Photographing your dog, cat or toddler

We all love to photograph our dogs, cats and toddlers. Perhaps in that order perhaps all combined. If you are the average photographer, your pictures always seem to fall short of those gorgeous pictures you see in magazines.

There are some easy to do tricks that will help anyone get better pictures.

First and foremost, let your pet get accustomed to your camera.

Let your dog sniff your camera and then start shooting the TV, ceiling, anything but the dog. If you are going to use flash photographing your pet, then use the flash to photograph everything in the area to allow Rover or Kitty to get used to the flashes.

Don’t grab a few treats, shove the camera in your pet’s face and squeal “Mommy/Daddy is going to take your picture, so smile!
We all do that, but it’s not the best approach to use.

Let your pet warm up to the camera, to know it’s harmless. Then start shooting lots of pictures. Don’t take three shots and call it a day. You will need to take lots and lots of pictures. Aren’t you glad you shoot digital?
Shoot lots and lots of pictures does not mean to hold down the shutter release and spray away. Vary your angle to the pet, have a partner interact with Rover or Kitty by playing with your pet. Keep on the move, vary the angle, the distance between you and your pet.

The world has enough pictures of dogs taken 10ft away from 4 or 6 feet high. Everybody does that, so get on the floor, get close and fire away. Be sure to get a good focus on the eyes.

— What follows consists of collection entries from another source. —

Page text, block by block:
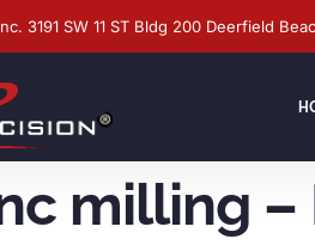
3191 SW 11 ST Bldg 200 Deerfield
milling –
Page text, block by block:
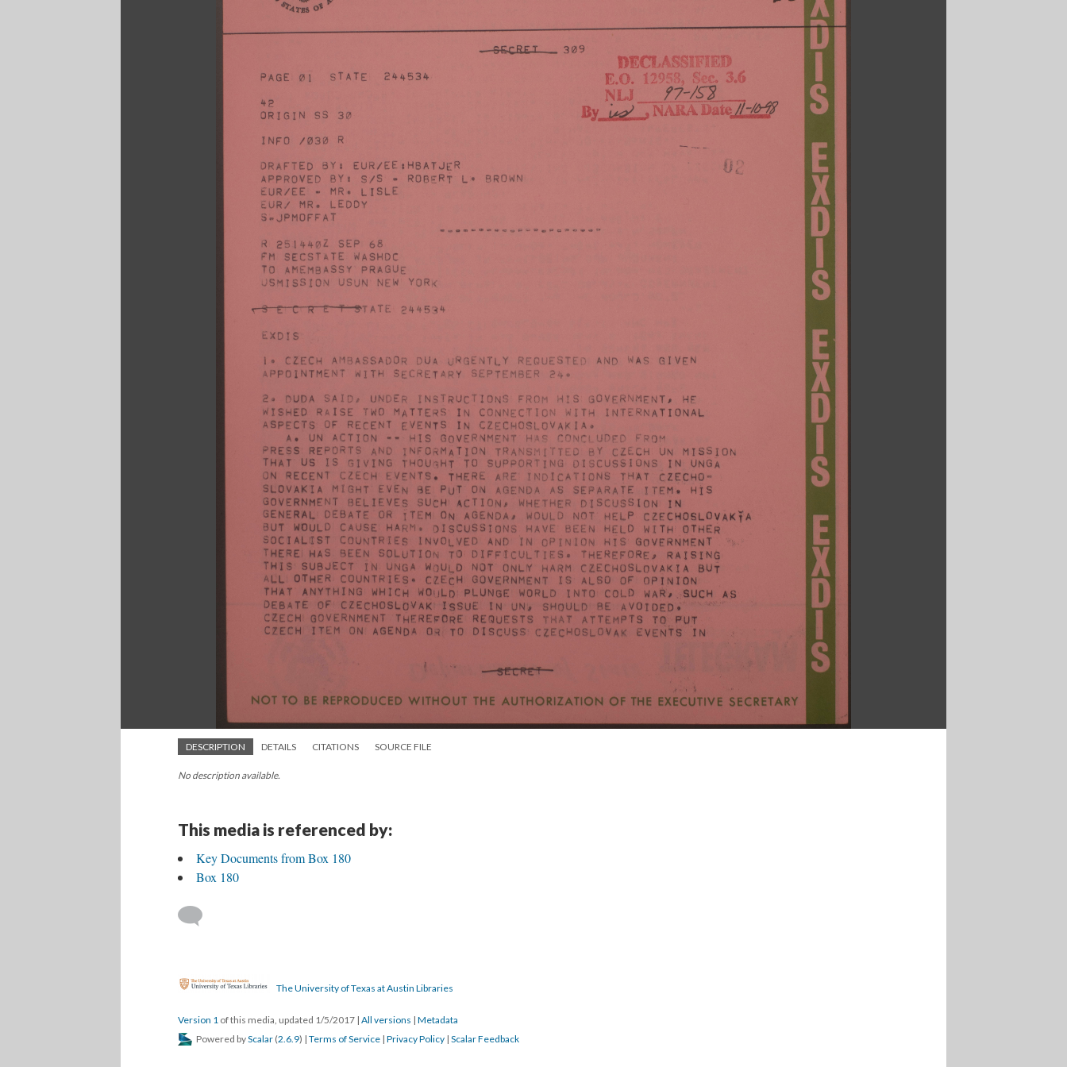
DESCRIPTION DETAILS CITATIONS SOURCE FILE
No description available.
This media is referenced by:
Key Documents from Box 180
Box 180
The University of Texas at Austin Libraries
Version 1 of this media, updated 1/5/2017 | All versions | Metadata
Powered byScalar (2.6.9) | Terms of Service | Privacy Policy | Scalar Feedback
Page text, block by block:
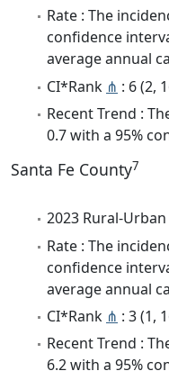
Rate : The
confidence
average annual
CI*Rank ⋔ : 6 (2,
Recent Trend :
0.7 with a 95%
Santa Fe County7
2023 Rural-
Rate : The
confidence
average annual
CI*Rank ⋔ : 3 (1,
Recent Trend :
6.2 with a 95%
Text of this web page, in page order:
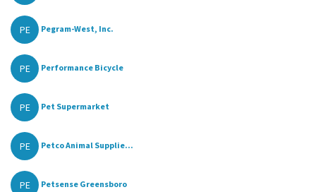
PE Pegram-West, Inc.
PE Performance Bicycle
PE Pet Supermarket
PE Petco Animal Supplie...
PE Petsense Greensboro
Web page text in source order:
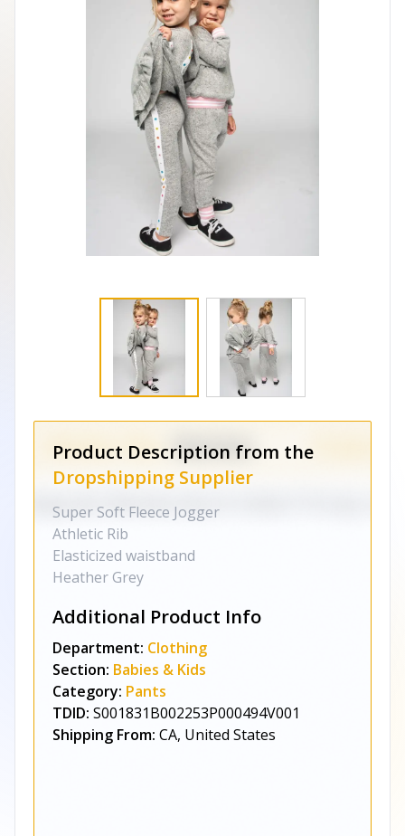
Product Description from the
Dropshipping Supplier
Super Soft Fleece Jogger
Athletic Rib
Elasticized waistband
Heather Grey
Additional Product Info
Department: Clothing
Section: Babies & Kids
Category: Pants
TDID: S001831B002253P000494V001
Shipping From: CA, United States
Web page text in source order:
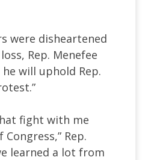
were disheartened
Rep. Menefee
will uphold Rep.
fight with me
Rep.
learned a lot from
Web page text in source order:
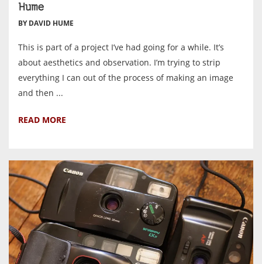
Hume
BY DAVID HUME
This is part of a project I’ve had going for a while. It’s
about aesthetics and observation. I’m trying to strip
everything I can out of the process of making an image
and then ...
READ MORE
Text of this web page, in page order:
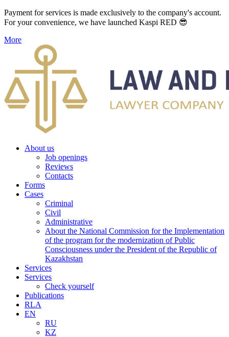
Payment for services is made exclusively to the company's account.
For your convenience, we have launched Kaspi RED 😎
More
About us
Job openings
Reviews
Contacts
Forms
Cases
Criminal
Civil
Administrative
About the National Commission for the Implementation
of the program for the modernization of Public
Consciousness under the President of the Republic of
Kazakhstan
Services
Services
Check yourself
Publications
RLA
EN
RU
KZ
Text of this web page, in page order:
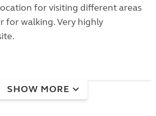
for visiting different areas
for walking. Very highly
SHOW MORE
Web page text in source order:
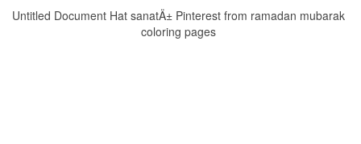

About your flash: If you are using one of those dinky built in flash units that come on your camera, you will always be disappointed in the results. Basically, those units suck.
Get yourself a second flash unit, one that can be triggered by a RF transmitter or better yet, one that is triggered by your dinky flash. Try bouncing the large flash unit off the ceiling, walls or use a white sheet of pasteboard. I use foam boards I get dirt cheap from places like Michaels. They bounce tons of light and can be moved around with ease.
Make sure you bounce the light off a white surface else you will get a color cast.

Pay attention to backgrounds. Simple is best. The idea is to make your pet stand out, not to photograph your petunias. Do those separately.

Shoot in aperture priority mode so you can isolate your pet from the background by using low f stops (large lens opening). You can get really creative with this method, but be sure to bracket the shots.
It’s extremely difficult to anticipate the amount of blurring you will get on the background but certainly don’t miss the chance to shoot wide open.

If you can, use window light or shoot outdoors to avoid the flash problems.
You will need to adjust your shooting to your circumstances. If you live in a small apartment move outdoors and photograph with natural light. Early in the morning and late in the afternoon shooting applies to pets just as much as it does to landscapes.

Don’t forget to analyse your images with a critical eye, to toss the junk and keept the great ones. This step is critical because it teaches you to do better next time.

Have fun and allow your pet to have fun.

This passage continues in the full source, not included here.